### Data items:

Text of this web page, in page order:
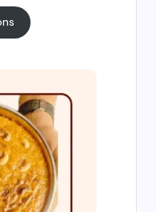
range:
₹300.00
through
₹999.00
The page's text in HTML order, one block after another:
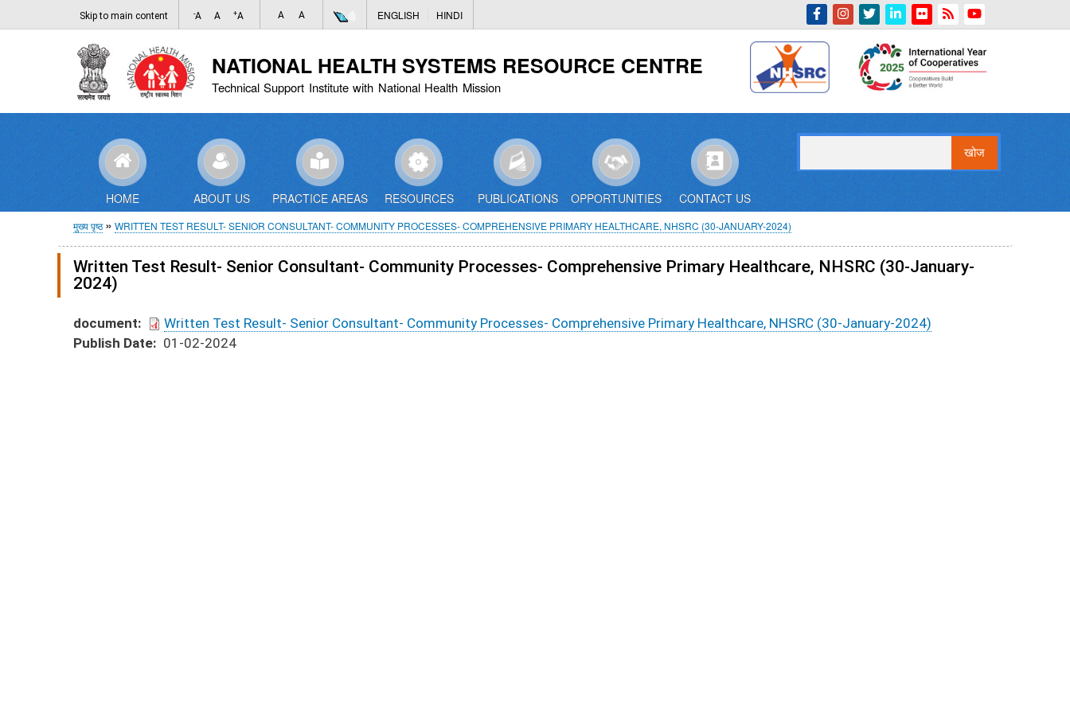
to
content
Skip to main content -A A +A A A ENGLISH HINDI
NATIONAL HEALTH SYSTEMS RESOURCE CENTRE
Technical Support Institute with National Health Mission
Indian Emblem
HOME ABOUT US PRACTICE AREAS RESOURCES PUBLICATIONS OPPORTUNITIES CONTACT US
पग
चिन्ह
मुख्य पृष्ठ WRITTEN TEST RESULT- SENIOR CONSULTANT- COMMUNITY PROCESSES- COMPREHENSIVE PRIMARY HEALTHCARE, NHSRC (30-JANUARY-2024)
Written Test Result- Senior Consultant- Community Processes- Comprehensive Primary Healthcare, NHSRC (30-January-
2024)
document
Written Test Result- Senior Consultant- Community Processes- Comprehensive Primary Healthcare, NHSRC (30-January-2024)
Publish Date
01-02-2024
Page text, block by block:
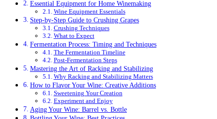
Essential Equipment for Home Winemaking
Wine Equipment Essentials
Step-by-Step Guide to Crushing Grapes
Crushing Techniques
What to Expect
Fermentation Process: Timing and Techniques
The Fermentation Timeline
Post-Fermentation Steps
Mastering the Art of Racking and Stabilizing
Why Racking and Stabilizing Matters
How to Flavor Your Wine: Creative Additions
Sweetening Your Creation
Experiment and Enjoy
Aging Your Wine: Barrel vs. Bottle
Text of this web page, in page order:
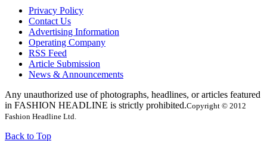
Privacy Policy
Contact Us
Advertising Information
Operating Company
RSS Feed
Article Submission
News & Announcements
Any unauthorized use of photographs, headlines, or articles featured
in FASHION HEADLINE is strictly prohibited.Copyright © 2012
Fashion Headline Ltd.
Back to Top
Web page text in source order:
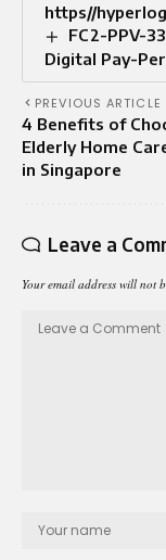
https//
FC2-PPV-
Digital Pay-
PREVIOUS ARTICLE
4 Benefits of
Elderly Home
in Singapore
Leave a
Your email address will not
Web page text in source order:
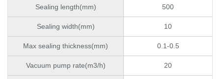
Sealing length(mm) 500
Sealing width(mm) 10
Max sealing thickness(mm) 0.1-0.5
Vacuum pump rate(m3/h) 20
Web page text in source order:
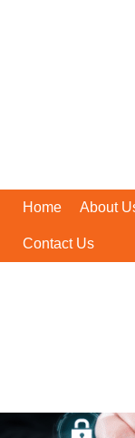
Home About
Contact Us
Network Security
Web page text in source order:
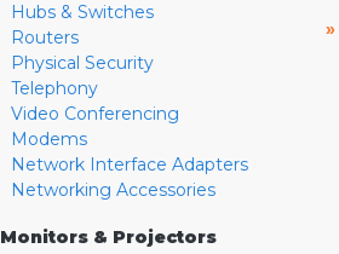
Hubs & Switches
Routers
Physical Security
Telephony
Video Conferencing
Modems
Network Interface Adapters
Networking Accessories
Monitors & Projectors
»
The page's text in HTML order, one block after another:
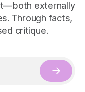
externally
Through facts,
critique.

### WHAT TO DO:
Except for the pictures, write the data out exactly.

### ANSWER SECTION:
Text of this web page, in page order:
range:
₹300.00
through
₹999.00
The page's text in HTML order, one block after another:
to
content
Skip to main content -A A +A A A ENGLISH HINDI
NATIONAL HEALTH SYSTEMS RESOURCE CENTRE
Technical Support Institute with National Health Mission
Indian Emblem
HOME ABOUT US PRACTICE AREAS RESOURCES PUBLICATIONS OPPORTUNITIES CONTACT US
पग
चिन्ह
मुख्य पृष्ठ WRITTEN TEST RESULT- SENIOR CONSULTANT- COMMUNITY PROCESSES- COMPREHENSIVE PRIMARY HEALTHCARE, NHSRC (30-JANUARY-2024)
Written Test Result- Senior Consultant- Community Processes- Comprehensive Primary Healthcare, NHSRC (30-January-
2024)
document
Written Test Result- Senior Consultant- Community Processes- Comprehensive Primary Healthcare, NHSRC (30-January-2024)
Publish Date
01-02-2024
Page text, block by block:
Essential Equipment for Home Winemaking
Wine Equipment Essentials
Step-by-Step Guide to Crushing Grapes
Crushing Techniques
What to Expect
Fermentation Process: Timing and Techniques
The Fermentation Timeline
Post-Fermentation Steps
Mastering the Art of Racking and Stabilizing
Why Racking and Stabilizing Matters
How to Flavor Your Wine: Creative Additions
Sweetening Your Creation
Experiment and Enjoy
Aging Your Wine: Barrel vs. Bottle
Text of this web page, in page order:
Privacy Policy
Contact Us
Advertising Information
Operating Company
RSS Feed
Article Submission
News & Announcements
Any unauthorized use of photographs, headlines, or articles featured
in FASHION HEADLINE is strictly prohibited.Copyright © 2012
Fashion Headline Ltd.
Back to Top
Web page text in source order:
https//
FC2-PPV-
Digital Pay-
PREVIOUS ARTICLE
4 Benefits of
Elderly Home
in Singapore
Leave a
Your email address will not
Web page text in source order:
Sealing length(mm) 500
Sealing width(mm) 10
Max sealing thickness(mm) 0.1-0.5
Vacuum pump rate(m3/h) 20
Web page text in source order:
Home About
Contact Us
Network Security
Web page text in source order:
Hubs & Switches
Routers
Physical Security
Telephony
Video Conferencing
Modems
Network Interface Adapters
Networking Accessories
Monitors & Projectors
»
The page's text in HTML order, one block after another:
externally
Through facts,
critique.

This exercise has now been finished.